Paul Jennings of Air Leakage Detailing & Awareness Services arrived and set up his fan in the front doorway, switched on his laptop and tapped his pressure gauges repeatedly until he was ready to determine how successful we’d been. At this stage, the triple-glazed windows to the rear had not yet been installed so these openings were sealed up with boards and tape. Similarly, the sash windows to the front had not been snagged yet so these were sealed using polythene. Isolating these components meant we were just testing the main building fabric of walls, floor and ceilings.
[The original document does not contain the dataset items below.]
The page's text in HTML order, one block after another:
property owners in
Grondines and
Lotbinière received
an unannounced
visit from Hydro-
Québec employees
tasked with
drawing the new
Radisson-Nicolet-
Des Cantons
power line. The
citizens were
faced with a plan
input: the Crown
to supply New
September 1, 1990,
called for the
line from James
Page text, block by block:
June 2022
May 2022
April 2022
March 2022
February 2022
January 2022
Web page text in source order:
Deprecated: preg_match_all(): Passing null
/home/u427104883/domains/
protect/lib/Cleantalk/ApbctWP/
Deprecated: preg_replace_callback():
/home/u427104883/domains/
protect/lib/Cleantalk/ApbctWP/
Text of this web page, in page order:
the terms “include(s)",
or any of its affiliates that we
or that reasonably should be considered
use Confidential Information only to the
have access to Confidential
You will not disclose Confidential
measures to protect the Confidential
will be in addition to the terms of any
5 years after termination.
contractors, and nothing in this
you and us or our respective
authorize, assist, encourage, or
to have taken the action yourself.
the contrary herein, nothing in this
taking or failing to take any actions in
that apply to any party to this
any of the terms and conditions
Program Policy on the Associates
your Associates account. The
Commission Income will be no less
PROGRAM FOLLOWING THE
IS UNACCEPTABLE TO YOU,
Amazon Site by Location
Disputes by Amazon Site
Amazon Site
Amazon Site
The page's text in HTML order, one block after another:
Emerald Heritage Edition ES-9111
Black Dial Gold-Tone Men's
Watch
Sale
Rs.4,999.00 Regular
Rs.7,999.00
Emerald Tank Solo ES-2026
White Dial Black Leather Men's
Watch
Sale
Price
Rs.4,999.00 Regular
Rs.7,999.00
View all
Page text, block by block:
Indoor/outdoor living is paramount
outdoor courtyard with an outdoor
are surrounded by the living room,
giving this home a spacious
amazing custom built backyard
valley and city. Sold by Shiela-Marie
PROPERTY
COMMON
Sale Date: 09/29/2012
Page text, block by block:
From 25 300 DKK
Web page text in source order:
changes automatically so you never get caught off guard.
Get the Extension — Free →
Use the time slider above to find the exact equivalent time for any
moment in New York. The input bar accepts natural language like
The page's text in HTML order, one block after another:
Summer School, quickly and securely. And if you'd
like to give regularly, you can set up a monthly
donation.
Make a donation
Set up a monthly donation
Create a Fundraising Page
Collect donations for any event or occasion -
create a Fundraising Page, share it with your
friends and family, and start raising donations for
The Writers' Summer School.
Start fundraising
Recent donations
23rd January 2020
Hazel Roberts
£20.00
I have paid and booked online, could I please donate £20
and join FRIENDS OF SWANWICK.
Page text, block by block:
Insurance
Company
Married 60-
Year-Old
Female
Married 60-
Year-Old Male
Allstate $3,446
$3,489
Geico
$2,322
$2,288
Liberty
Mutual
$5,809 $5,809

Paul took a series of readings. After some time he informed us that the house was achieving a rating of just below two air changes per hour. That’s not bad: before work started, it was about 14. Compared with most tests in the UK, this result would usually be seen as excellent, even for new-build projects. However, that is still substantially more than our target of one air change an hour. Only by really limiting air leakage can one move into the realms of Passivhaus performance.

We discovered the following problems:

  • The interfaces between new work and the existing fabric wasn’t perfect; one such case was the end of a beam where it sat in the wall
  • Cracks had appeared between new and old plaster owing to shrinkage; large amounts of air could be felt infiltrating along these faults.
  • There were holes in the old plaster made by fixings that had been removed
  • There were holes in the oriented strand board used as the principal airtightness barrier
  • There were defects in the plywood. The window boxes for the triple-glazed windows were formed using good-quality shuttering plywood, but surprisingly imperfections on the surface showed signs of leaking.
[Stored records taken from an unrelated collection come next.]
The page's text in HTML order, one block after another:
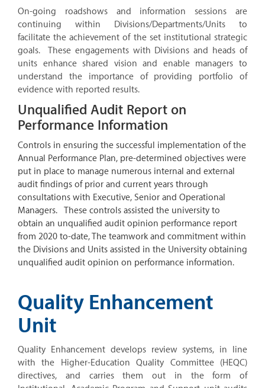
On-going roadshows and information sessions are
continuing within Divisions/Departments/Units to
facilitate the achievement of the set institutional strategic
goals. These engagements with Divisions and heads of
units enhance shared vision and enable managers to
understand the importance of providing portfolio of
evidence with reported results.
Unqualified Audit Report on
Performance Information
Controls in ensuring the successful implementation of the
Annual Performance Plan, pre-determined objectives were
put in place to manage numerous internal and external
audit findings of prior and current years through
consultations with Executive, Senior and Operational
Managers. These controls assisted the university to
obtain an unqualified audit opinion performance report
from 2020 to-date, The teamwork and commitment within
the Divisions and Units assisted in the University obtaining
unqualified audit opinion on performance information.
Quality Enhancement
Unit
Quality Enhancement develops review systems, in line
with the Higher-Education Quality Committee (HEQC)
directives, and carries them out in the form of

After using the fan for several days and surveying every inch of the house using our fingertips to locate the slightest leak we conducted a second test with Paul Jennings. The good news was that we made it. We achieved 0.8 air changes per hour and now are reasonably confident that we can hold it at this if not better. Although that is still above the 0.6 for full Passivhaus compliance, it is good enough to satisfy the EnerPHit Passivhaus house standard that we hope will be ratified soon.